Fred Durst
Wygląd
Fred Durst (ur. 1970) – amerykański piosenkarz, reżyser, gitarzysta i producent muzyczny, wokalista Limp Bizkit.
- Bycie w wojsku to jak bycie w więzieniu. Popełniłem największy błąd w moim życiu.
- Chcę by każdy myślał, że żyje mi się wspaniale, ale tak naprawdę jestem przygnębionym kawalerem. Jestem samotny. Doświadczam najlepszych dni mojego życia, i nie mam z kim tego dzielić. Jestem beznadziejnym romantykiem. Nie jestem stereotypem rockowej gwiazdy. Ludzie wytykają mi, że nie pasuję do swojego image’u, bo oczywiście nie słuchają moich tekstów.
- Czasami wolałbym urodzić się kobietą, wtedy to, co czuję do mężczyzn byłoby OK.
- Dalej ludzie! Tańczymy! Skaczemy! Pogujemy! Panowie proszą panie! Panie proszą panów! Pedały… pedałów!
- Dalej za mną, wszyscy razem… pieprzyć Limp Bizkit!!!
- Opis: podczas Woodstocku w 1999.
- Dawno temu wylatywaliśmy samolotem w trasę po Europie. Kiedy zobaczyłem twarz naszego pilota, byłem niemal pewien, że to ostatnia podróż w moim życiu…
- Dobrze jest być rockową gwiazdą. Wchodzisz do restauracji ubrany jak palant, kiedy powinieneś mieć ze sobą garnitur.
- Dorastałem jako niesforny dzieciak, który zawsze był pod kluczem w pokoju. Kiedy z niego wyszedłem, nie byłem zły – po prostu nie wiedziałem, co jest dobre, a co złe.
- Dużo myślałem w celi – to był mój pierwszy raz w kiciu. To było straszne. Postanowiłem wtedy, że muszę zacząć wszystko od początku. Wróciłem więc do Kalifornii by pożegnać się z paroma przyjaciółmi. Potem załadowałem się w wóz, który zawiózł mnie na Florydę i zacząłem wszystko od nowa. Dorwałem tam pracę tatuażysty.
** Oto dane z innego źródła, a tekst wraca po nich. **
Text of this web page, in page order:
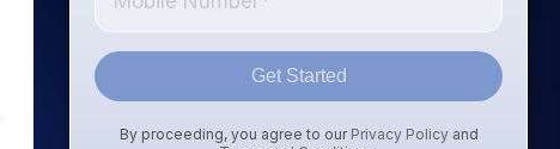
Get Started
By proceeding, you agree to our Privacy Policyand
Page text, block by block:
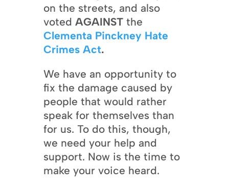
on the streets, and also
voted AGAINSTthe
Clementa Pinckney Hate
Crimes Act.
We have an opportunity to
fix the damage caused by
people that would rather
speak for themselves than
for us. To do this, though,
we need your help and
support. Now is the time to
make your voice heard.
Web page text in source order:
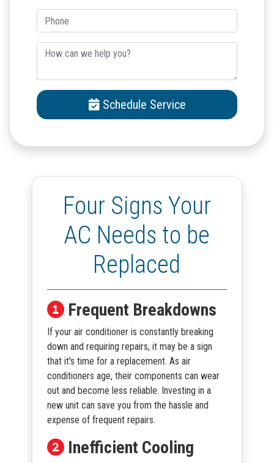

- Kiedyś miałem piękne długie włosy, jednak obcięli mi je w wojsku. Byłem wściekły, obiecałem sobie, że jak wyjdę zapuszczę sobie jeszcze raz… Niestety po wyjściu z wojska powypadały mi włosy i teraz jestem łysy jak kolano…
- Kocham każdą rasę ludzką, białą, czarną, żółtą, zieloną…
- Kocham muzykę, a ona mnie nienawidzi.
- Kocham psy. Są zawsze wierne. To najwspanialsze zwierzęta na świecie. Kiedyś widziałem rozjechanego samochodem psa… To gorsze niż widok punkowca jedzącego w McDonaldzie…
- Kocham was ludzie! Ty, w tych długich włosach! Kocham cię! Ciebie też kocham łysolu! I tego chłopca z flagą też kocham… Tak, do ciebie mówię palancie…
- Kocham Wesa Borlanda. To taki muzyczny MacGyver, potrafi z niczego zrobić coś wielkiego.
- Ludzie mnie obrażają, oceniają mnie… Mówią że mnie znają, a ja sam siebie nie znam.
- Ludzie sami nie wiedzą czego chcą. Kiedyś idę sobie do pracy, a po drugiej stronie ulicy manifestacja obrońców praw zwierząt. Stał sobie tam człowiek w białej koszulce z napisem „Ku pomocy zwierzętom!” i opychał się napchanym zwierzęcym mięsem kebabem…
- Następny numer dedykuję wokaliście zespołu Creed: ten facet jest egocentrykiem. Ten cholerny punkowiec stoi teraz za sceną i zachowuje się jak pieprzony Michael Jackson.
- Rapowałem od 1982, ćwiczyłem breakdance od 1985, a punkrockowcem byłem od urodzenia.
- Rock mnie napędza, głupota ludzka hamuje.
- Uwielbiam Deftones i Korn. Kiedyś słuchałem Siamese Dream Smashing Pumpkins, wywarło to na mnie bardzo duże wrażenie, tak samo jak Undertow Toola. Tool to jeden z moich najlepszych zespołów na świecie. Rozwala mnie każda ich płyta.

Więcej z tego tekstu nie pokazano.